▸ **WHAT IS REQUIRED**
Everything in the listing below must be set down again exactly, apart from the pictures.

▸ **INPUT RECORDS**
>>>

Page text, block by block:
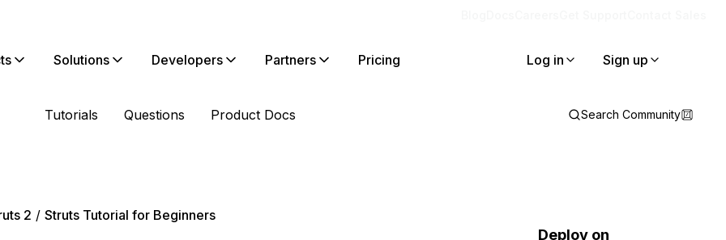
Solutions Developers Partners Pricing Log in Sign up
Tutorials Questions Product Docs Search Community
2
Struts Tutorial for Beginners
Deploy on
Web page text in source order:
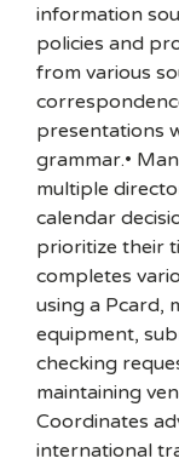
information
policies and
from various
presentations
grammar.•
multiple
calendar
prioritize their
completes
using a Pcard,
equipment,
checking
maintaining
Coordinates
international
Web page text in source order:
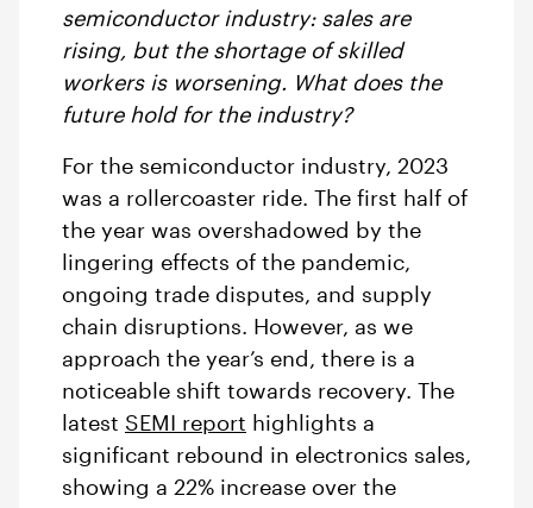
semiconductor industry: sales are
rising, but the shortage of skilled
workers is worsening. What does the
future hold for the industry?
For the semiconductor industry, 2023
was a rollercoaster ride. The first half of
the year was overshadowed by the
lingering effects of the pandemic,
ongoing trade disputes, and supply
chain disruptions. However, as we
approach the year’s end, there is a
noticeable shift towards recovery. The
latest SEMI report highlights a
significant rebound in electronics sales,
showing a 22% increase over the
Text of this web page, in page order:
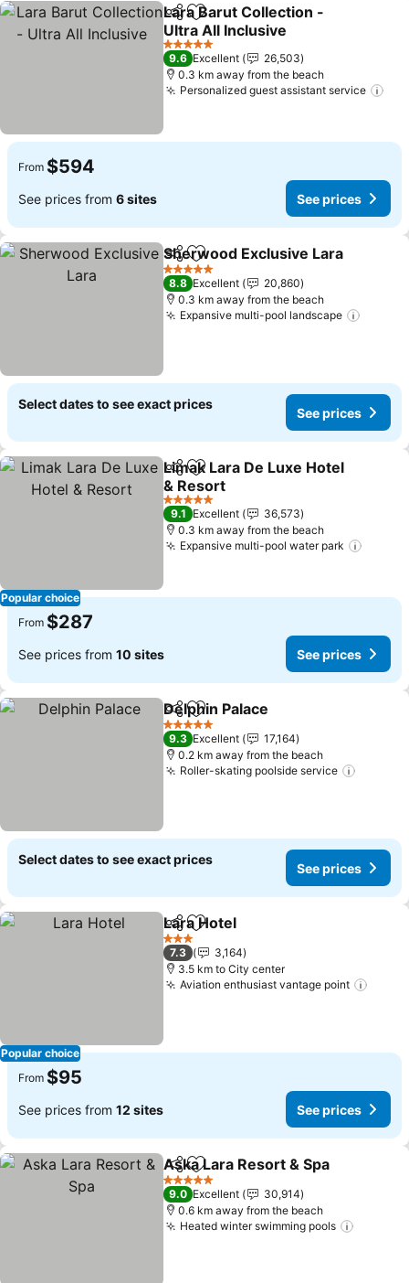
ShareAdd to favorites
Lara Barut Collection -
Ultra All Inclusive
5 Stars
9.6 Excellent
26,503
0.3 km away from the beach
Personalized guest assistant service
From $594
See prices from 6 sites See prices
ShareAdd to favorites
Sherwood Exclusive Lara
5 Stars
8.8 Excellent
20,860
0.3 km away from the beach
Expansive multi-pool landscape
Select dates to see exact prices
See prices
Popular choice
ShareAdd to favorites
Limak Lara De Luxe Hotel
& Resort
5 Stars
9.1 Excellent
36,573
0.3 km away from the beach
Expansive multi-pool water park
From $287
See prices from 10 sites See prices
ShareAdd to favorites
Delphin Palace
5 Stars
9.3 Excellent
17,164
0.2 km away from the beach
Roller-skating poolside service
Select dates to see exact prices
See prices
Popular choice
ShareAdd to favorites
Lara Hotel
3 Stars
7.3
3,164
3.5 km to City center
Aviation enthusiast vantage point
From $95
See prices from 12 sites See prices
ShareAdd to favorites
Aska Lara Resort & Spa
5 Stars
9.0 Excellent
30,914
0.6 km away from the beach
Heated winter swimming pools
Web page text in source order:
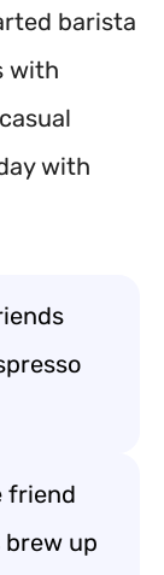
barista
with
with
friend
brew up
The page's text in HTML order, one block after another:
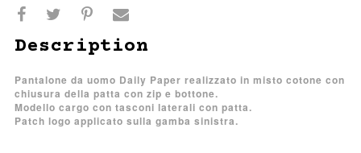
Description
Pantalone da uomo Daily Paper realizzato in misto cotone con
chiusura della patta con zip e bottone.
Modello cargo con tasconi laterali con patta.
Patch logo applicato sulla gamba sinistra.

<<<

▸ **RESULT OF THE TASK**
Page text, block by block:
Solutions Developers Partners Pricing Log in Sign up
Tutorials Questions Product Docs Search Community
2
Struts Tutorial for Beginners
Deploy on
Web page text in source order:
information
policies and
from various
presentations
grammar.•
multiple
calendar
prioritize their
completes
using a Pcard,
equipment,
checking
maintaining
Coordinates
international
Web page text in source order:
semiconductor industry: sales are
rising, but the shortage of skilled
workers is worsening. What does the
future hold for the industry?
For the semiconductor industry, 2023
was a rollercoaster ride. The first half of
the year was overshadowed by the
lingering effects of the pandemic,
ongoing trade disputes, and supply
chain disruptions. However, as we
approach the year’s end, there is a
noticeable shift towards recovery. The
latest SEMI report highlights a
significant rebound in electronics sales,
showing a 22% increase over the
Text of this web page, in page order:
ShareAdd to favorites
Lara Barut Collection -
Ultra All Inclusive
5 Stars
9.6 Excellent
26,503
0.3 km away from the beach
Personalized guest assistant service
From $594
See prices from 6 sites See prices
ShareAdd to favorites
Sherwood Exclusive Lara
5 Stars
8.8 Excellent
20,860
0.3 km away from the beach
Expansive multi-pool landscape
Select dates to see exact prices
See prices
Popular choice
ShareAdd to favorites
Limak Lara De Luxe Hotel
& Resort
5 Stars
9.1 Excellent
36,573
0.3 km away from the beach
Expansive multi-pool water park
From $287
See prices from 10 sites See prices
ShareAdd to favorites
Delphin Palace
5 Stars
9.3 Excellent
17,164
0.2 km away from the beach
Roller-skating poolside service
Select dates to see exact prices
See prices
Popular choice
ShareAdd to favorites
Lara Hotel
3 Stars
7.3
3,164
3.5 km to City center
Aviation enthusiast vantage point
From $95
See prices from 12 sites See prices
ShareAdd to favorites
Aska Lara Resort & Spa
5 Stars
9.0 Excellent
30,914
0.6 km away from the beach
Heated winter swimming pools
Web page text in source order:
barista
with
with
friend
brew up
The page's text in HTML order, one block after another:
Description
Pantalone da uomo Daily Paper realizzato in misto cotone con
chiusura della patta con zip e bottone.
Modello cargo con tasconi laterali con patta.
Patch logo applicato sulla gamba sinistra.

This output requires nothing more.